2.What live/dried insects do you feed your hedgie , how often, and how many?
3.What fruits and veggies does your hedgie eat? How often?
4.What other treats do you give to your hedgie and how often?*

As for me
1>Nutrience Kitten formula, green pea and duck, Igo chicken veggie and fruit, innova weight management, hedgehog 8:1
2> live mealies,the older stage beetles, and aliens -> 3-4 almost every day, every 2nd day 1-2 dried crickets
3> apples & occasionally blueberries (cause its all she will eat) every 2 days ( thats why i found the dry cat food mix with fruit and vegetables
4> every week or 2 some wet cat food, lean ground meats, or cat treats.


----------



## Lilysmommy (Jan 7, 2009)

Food mix is a little wonky right now because I'm trying different higher-fat foods to find one Lily likes since she needs to gain a bit of weight.

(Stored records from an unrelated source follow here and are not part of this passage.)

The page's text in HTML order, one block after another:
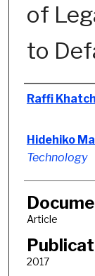
of
to
Authors
Raffi
Hidehiko
Technology
Article
2017
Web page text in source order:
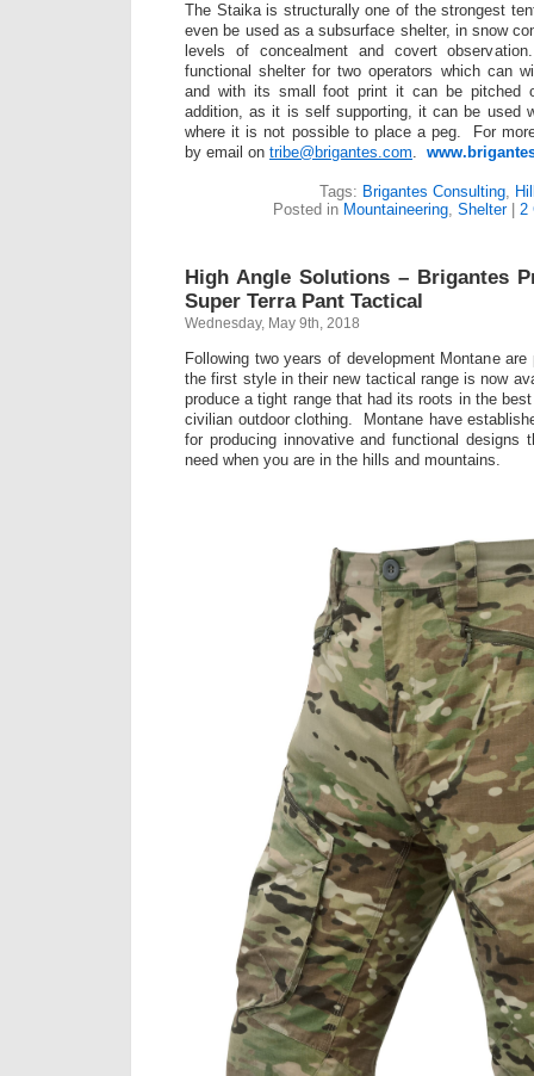
The Staika is structurally one of the strongest
even be used as a subsurface shelter, in snow
levels of concealment and covert
functional shelter for two operators which can
and with its small foot print it can be pitched
addition, as it is self supporting, it can be used
where it is not possible to place a peg. For
by email on tribe@brigantes.com.
Tags: Brigantes Consulting,
Posted in Mountaineering, Shelter| 2
High Angle Solutions – Brigantes
Super Terra Pant Tactical
Wednesday, May 9th, 2018
Following two years of development Montane
the first style in their new tactical range is now
produce a tight range that had its roots in the
civilian outdoor clothing. Montane have
for producing innovative and functional designs
need when you are in the hills and mountains.
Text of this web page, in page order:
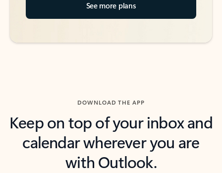
See more plans
DOWNLOAD THE APP
Keep on top of your inbox and
calendar wherever you are
with Outlook.
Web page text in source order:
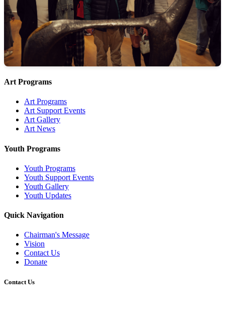
Art Programs
Art Programs
Art Support Events
Art Gallery
Art News
Youth Programs
Youth Programs
Youth Support Events
Youth Gallery
Youth Updates
Quick Navigation
Chairman's Message
Vision
Contact Us
Donate
Contact Us
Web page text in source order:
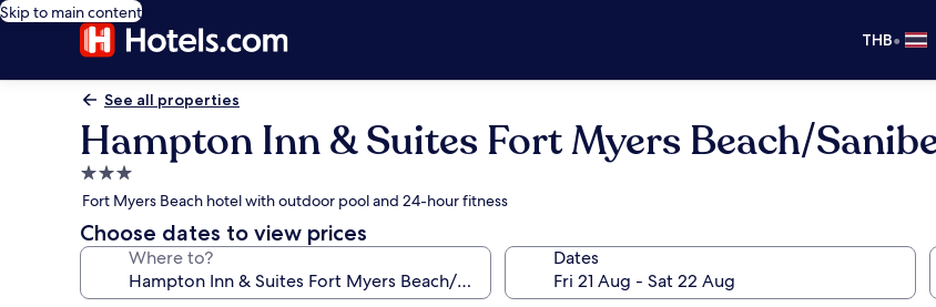
Skip to main content
THB•
See all properties
Hampton Inn & Suites Fort Myers Beach/
3.0
star
property
Fort Myers Beach hotel with outdoor pool and 24-hour fitness
Choose dates to view prices
Where to? Dates
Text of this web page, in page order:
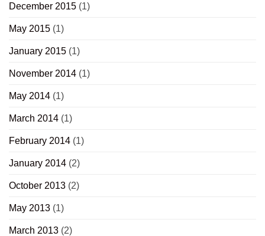
December 2015 (1)
May 2015 (1)
January 2015 (1)
November 2014 (1)
May 2014 (1)
March 2014 (1)
February 2014 (1)
January 2014 (2)
October 2013 (2)
May 2013 (1)
March 2013 (2)
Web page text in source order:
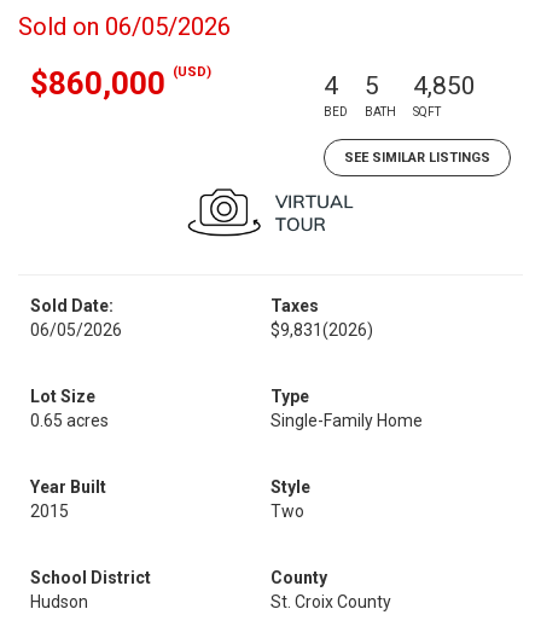
Sold on 06/05/2026
$860,000 (USD) 4
BED
5
BATH
4,850
SQFT
SEE SIMILAR LISTINGS
Sold Date:
06/05/2026
Taxes
$9,831(2026)
Lot Size
0.65 acres
Type
Single-Family Home
Year Built
2015
Style
Two
School District
Hudson
County
St. Croix County
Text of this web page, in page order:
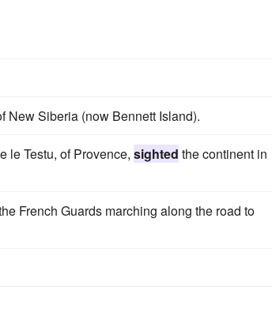
New Siberia (now Bennett Island).
le Testu, of Provence, sighted the continent in
French Guards marching along the road to
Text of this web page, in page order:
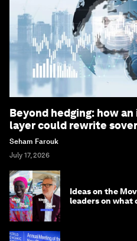
Beyond hedging: how
layer could rewrite
Seham Farouk
July 17, 2026
Ideas on the
leaders on what
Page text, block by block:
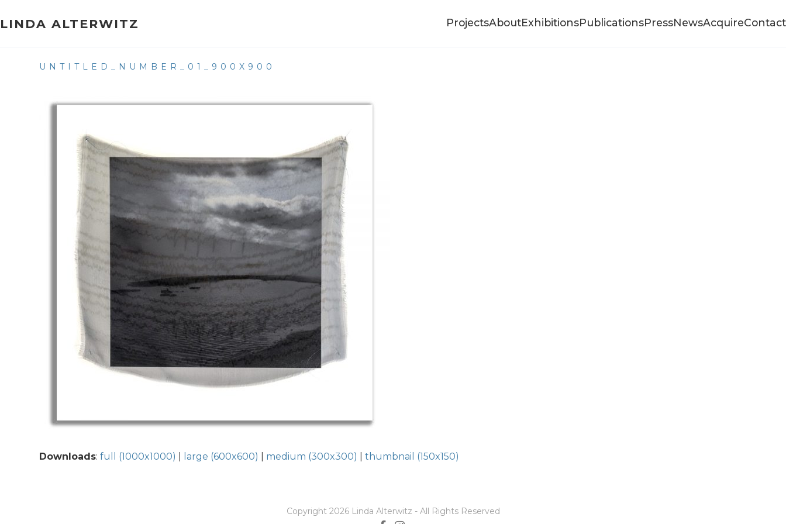
toLINDA ALTERWITZ ProjectsAboutExhibitionsPublicationsPressNewsAcquireContact
UNTITLED_NUMBER_01_900X900
Downloads:full (1000x1000) large (600x600) medium (300x300) |thumbnail (150x150)
Copyright 2026 Linda Alterwitz - All Rights Reserved
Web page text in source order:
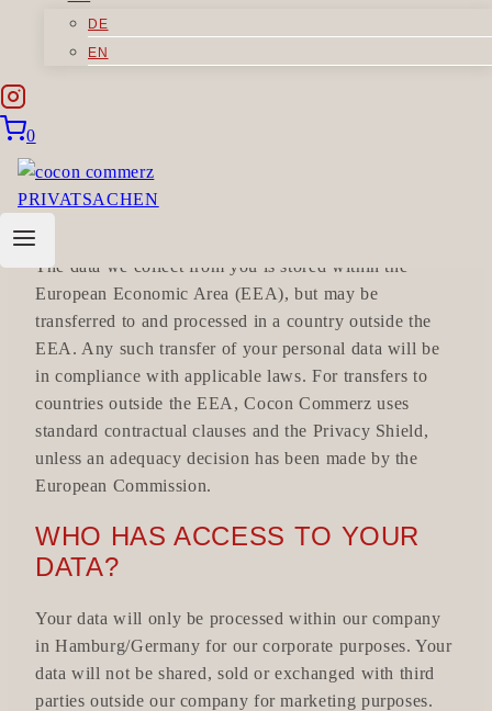
DE
EN
0
Registration number: HRB 60992
Authorized representative: Cornelia Rethmann
WHERE DO WE STORE YOUR
DATA?
The data we collect from you is stored within the
European Economic Area (EEA), but may be
transferred to and processed in a country outside the
EEA. Any such transfer of your personal data will be
in compliance with applicable laws. For transfers to
countries outside the EEA, Cocon Commerz uses
standard contractual clauses and the Privacy Shield,
unless an adequacy decision has been made by the
European Commission.
WHO HAS ACCESS TO YOUR
DATA?
Your data will only be processed within our company
in Hamburg/Germany for our corporate purposes. Your
data will not be shared, sold or exchanged with third
parties outside our company for marketing purposes.
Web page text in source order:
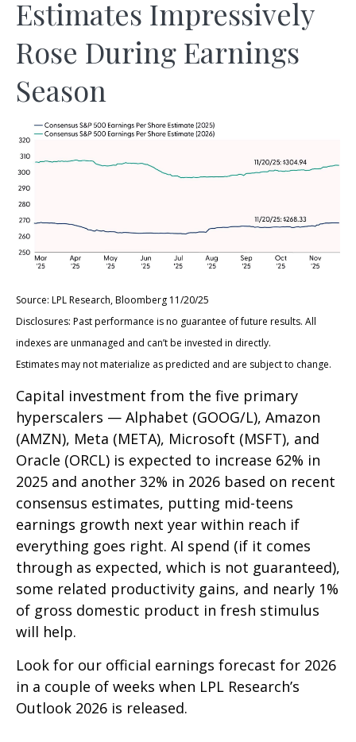
Estimates Impressively
Rose During Earnings
Season
Source: LPL Research, Bloomberg 11/20/25
Disclosures: Past performance is no guarantee of future results. All
indexes are unmanaged and can’t be invested in directly.
Estimates may not materialize as predicted and are subject to change.
Capital investment from the five primary
hyperscalers — Alphabet (GOOG/L), Amazon
(AMZN), Meta (META), Microsoft (MSFT), and
Oracle (ORCL) is expected to increase 62% in
2025 and another 32% in 2026 based on recent
consensus estimates, putting mid-teens
earnings growth next year within reach if
everything goes right. AI spend (if it comes
through as expected, which is not guaranteed),
some related productivity gains, and nearly 1%
of gross domestic product in fresh stimulus
will help.
Look for our official earnings forecast for 2026
in a couple of weeks when LPL Research’s
Outlook 2026 is released.
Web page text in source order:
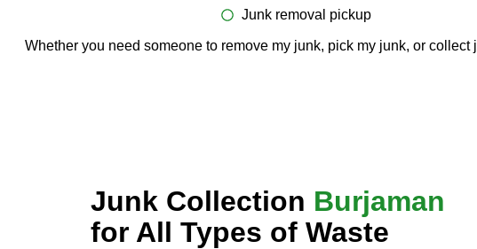
Junk removal pickup
Whether you need someone to remove my junk, pick my junk, or
Junk Collection Burjaman
for All Types of Waste
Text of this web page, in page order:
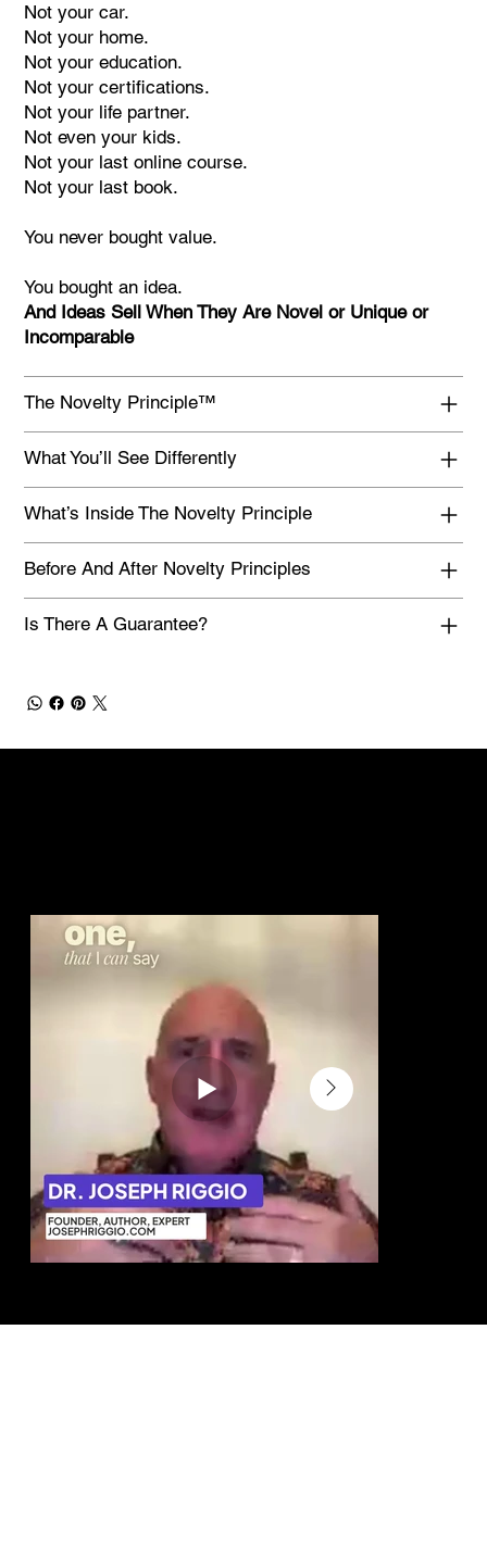
Not your car.
Not your home.
Not your education.
Not your certifications.
Not your life partner.
Not even your kids.
Not your last online course.
Not your last book.
You never bought value.
You bought an idea.
And Ideas Sell When They Are Novel or Unique or
Incomparable
The Novelty Principle™
What You’ll See Differently
What’s Inside The Novelty Principle
Before And After Novelty Principles
Is There A Guarantee?
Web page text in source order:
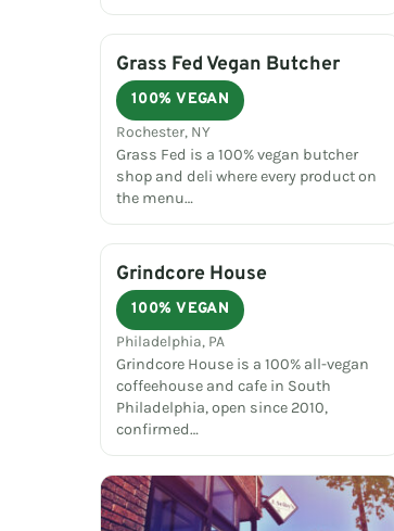
Grass Fed Vegan Butcher
100% VEGAN
Rochester, NY
Grass Fed is a 100% vegan butcher
shop and deli where every product on
the menu…
Grindcore House
100% VEGAN
Philadelphia, PA
Grindcore House is a 100% all-vegan
coffeehouse and cafe in South
Philadelphia, open since 2010,
confirmed…
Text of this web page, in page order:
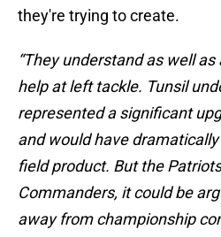
they're trying to create.
“They understand as well
help at left tackle. Tunsil
represented a significant
and would have
field product. But the
Commanders, it could be
away from championship
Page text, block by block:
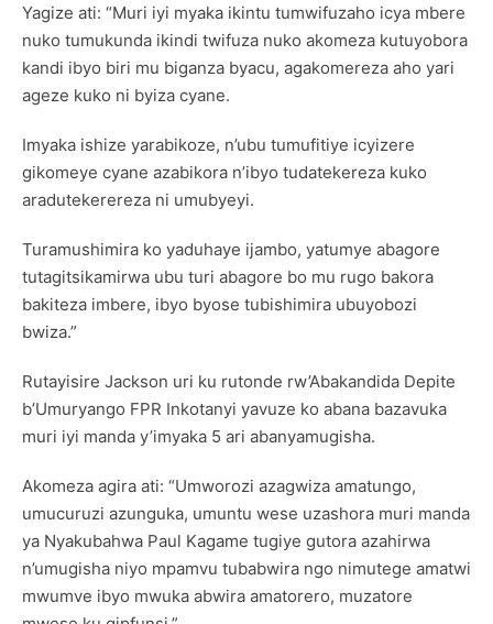
Yagize ati: “Muri iyi myaka ikintu tumwifuzaho icya mbere
nuko tumukunda ikindi twifuza nuko akomeza kutuyobora
kandi ibyo biri mu biganza byacu, agakomereza aho yari
ageze kuko ni byiza cyane.
Imyaka ishize yarabikoze, n’ubu tumufitiye icyizere
gikomeye cyane azabikora n’ibyo tudatekereza kuko
aradutekerereza ni umubyeyi.
Turamushimira ko yaduhaye ijambo, yatumye abagore
tutagitsikamirwa ubu turi abagore bo mu rugo bakora
bakiteza imbere, ibyo byose tubishimira ubuyobozi
bwiza.”
Rutayisire Jackson uri ku rutonde rw’Abakandida Depite
b’Umuryango FPR Inkotanyi yavuze ko abana bazavuka
muri iyi manda y’imyaka 5 ari abanyamugisha.
Akomeza agira ati: “Umworozi azagwiza amatungo,
umucuruzi azunguka, umuntu wese uzashora muri manda
ya Nyakubahwa Paul Kagame tugiye gutora azahirwa
n’umugisha niyo mpamvu tubabwira ngo nimutege amatwi
mwumve ibyo mwuka abwira amatorero, muzatore
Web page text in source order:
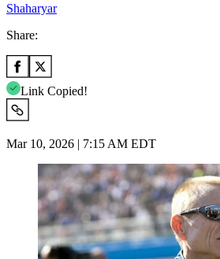
Shaharyar
Share:
Link Copied!
Mar 10, 2026 | 7:15 AM EDT
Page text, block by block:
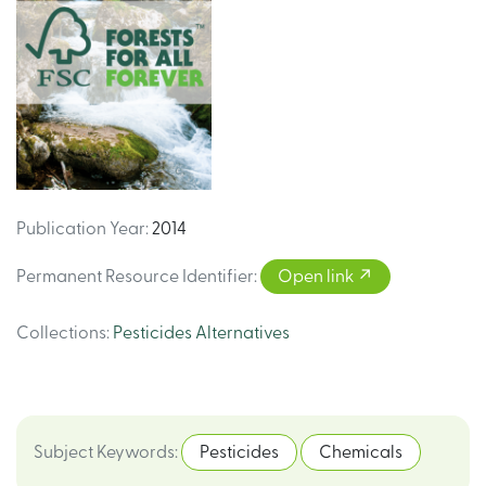
Publication Year: 2014
Permanent Resource Identifier: Open link
Collections: Pesticides Alternatives
Subject Keywords: Pesticides Chemicals
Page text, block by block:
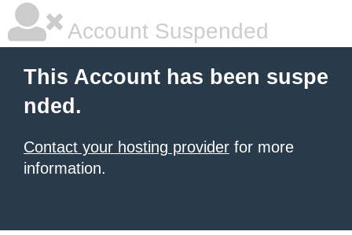
Account Suspended
This Account has been suspe
nded.
Contact your hosting provider for more
information.
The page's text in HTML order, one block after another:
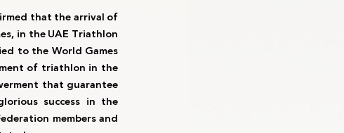
that the arrival of
in the UAE Triathlon
to the World Games
of triathlon in the
that guarantee
success in the
members and
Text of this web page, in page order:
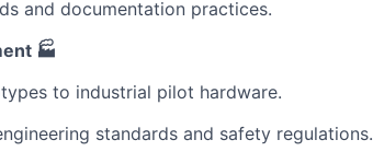
and documentation practices.
🏭
to industrial pilot hardware.
standards and safety regulations.
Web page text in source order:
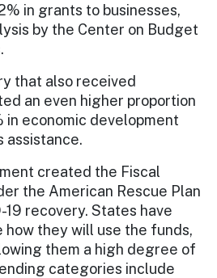
in grants to businesses,
by the Center on Budget
that also received
an even higher proportion
in economic development
assistance.
created the Fiscal
the American Rescue Plan
19 recovery. States have
they will use the funds,
them a high degree of
categories include
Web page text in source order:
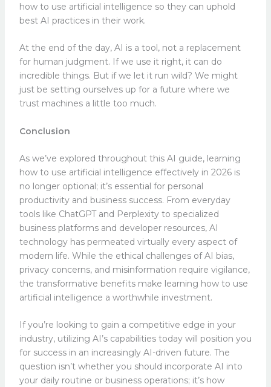
how to use artificial intelligence so they can uphold
best AI practices in their work.
At the end of the day, AI is a tool, not a replacement
for human judgment. If we use it right, it can do
incredible things. But if we let it run wild? We might
just be setting ourselves up for a future where we
trust machines a little too much.
Conclusion
As we’ve explored throughout this AI guide, learning
how to use artificial intelligence effectively in 2026 is
no longer optional; it’s essential for personal
productivity and business success. From everyday
tools like ChatGPT and Perplexity to specialized
business platforms and developer resources, AI
technology has permeated virtually every aspect of
modern life. While the ethical challenges of AI bias,
privacy concerns, and misinformation require vigilance,
the transformative benefits make learning how to use
artificial intelligence a worthwhile investment.
If you’re looking to gain a competitive edge in your
industry, utilizing AI’s capabilities today will position you
for success in an increasingly AI-driven future. The
question isn’t whether you should incorporate AI into
your daily routine or business operations; it’s how
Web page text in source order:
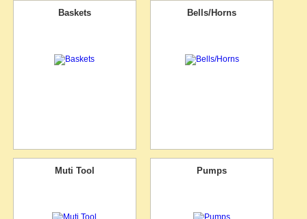
Baskets Bells/Horns
Muti Tool Pumps
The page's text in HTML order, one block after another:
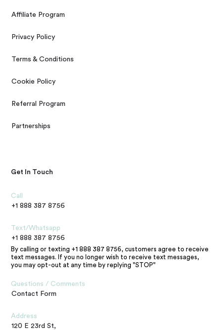
Affiliate Program
Privacy Policy
Terms & Conditions
Cookie Policy
Referral Program
Partnerships
Get In Touch
Call
+1 888 387 8756
Text/Whatsapp
+1 888 387 8756
By calling or texting +1 888 387 8756, customers agree to receive
text messages. If you no longer wish to receive text messages,
you may opt-out at any time by replying "STOP"
Questions / Comments
Contact Form
Address
120 E 23rd St,
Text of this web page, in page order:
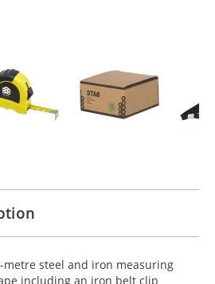
metre steel and iron measuring
including an iron belt clip
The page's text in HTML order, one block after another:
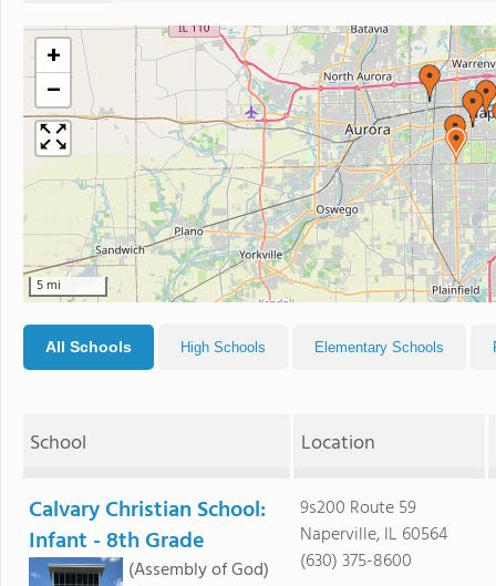
+
−
5 mi
All Schools High Schools Elementary Schools
School Location
Calvary Christian School:
Infant - 8th Grade
(Assembly of God)
9s200 Route 59
Naperville, IL 60564
(630) 375-8600
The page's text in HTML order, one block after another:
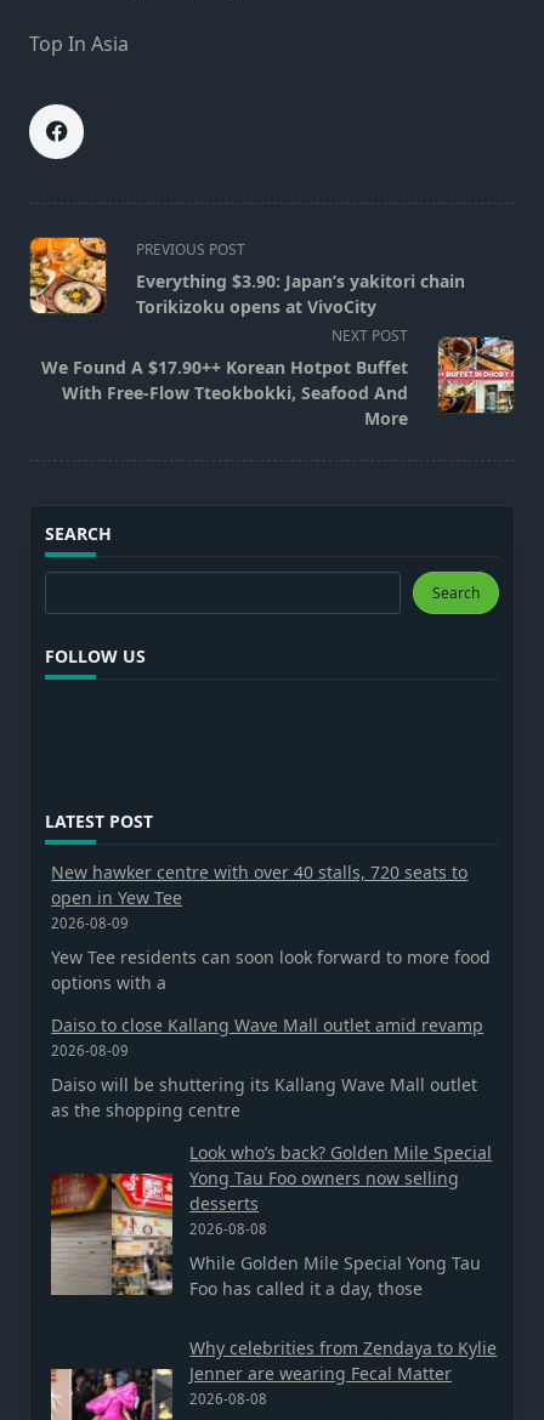
Top In Asia
<span
class="nav-
subtitle
reader-
text">Page</span>
PREVIOUS POST
Everything $3.90: Japan’s yakitori chain
Torikizoku opens at VivoCity
NEXT POST
We Found A $17.90++ Korean Hotpot Buffet
With Free-Flow Tteokbokki, Seafood And
More
SEARCH
Search Search
FOLLOW US
LATEST POST
New hawker centre with over 40 stalls, 720 seats to
open in Yew Tee
2026-08-09
Yew Tee residents can soon look forward to more food
options with a
Daiso to close Kallang Wave Mall outlet amid revamp
2026-08-09
Daiso will be shuttering its Kallang Wave Mall outlet
as the shopping centre
Look who’s back? Golden Mile Special
Yong Tau Foo owners now selling
desserts
2026-08-08
While Golden Mile Special Yong Tau
Foo has called it a day, those
Why celebrities from Zendaya to Kylie
Jenner are wearing Fecal Matter
2026-08-08

1. Natural Balance Green Pea & Duck, Solid Gold Katz'n'Flocken, Wellness Healthy Weight, Wellness Small Breed Puppy, Royal Canin Babycat, and Solid Gold Wee Bit.
2. 4-5 frozen crickets a night (not freeze-dried, bought live and put in freezer), 8-10 mealworms/aliens/beetles a night
3. Usually I give one tablespoon of a mix of baby foods each night, but that's on hold what with the weight thing. For baby food, I give just about everything under the sun, any fruit/veggie mix that are safe for hedgies, and chicken/turkey for meat. I usually mix together a meat, a fruit, and a few veggies. Sometimes she gets fresh melon (watermelon, cantaloupe, honeydew) if I happen to have it. 
4. Right now she's getting 4-5 chunks of meat a night from a Wellness Healthy Indulgence packet instead of mixed baby food since she was losing weight with the baby food.


----------



## newfie_nurse (Apr 28, 2011)

Just a bump up cause I thought this would be a good info thread


----------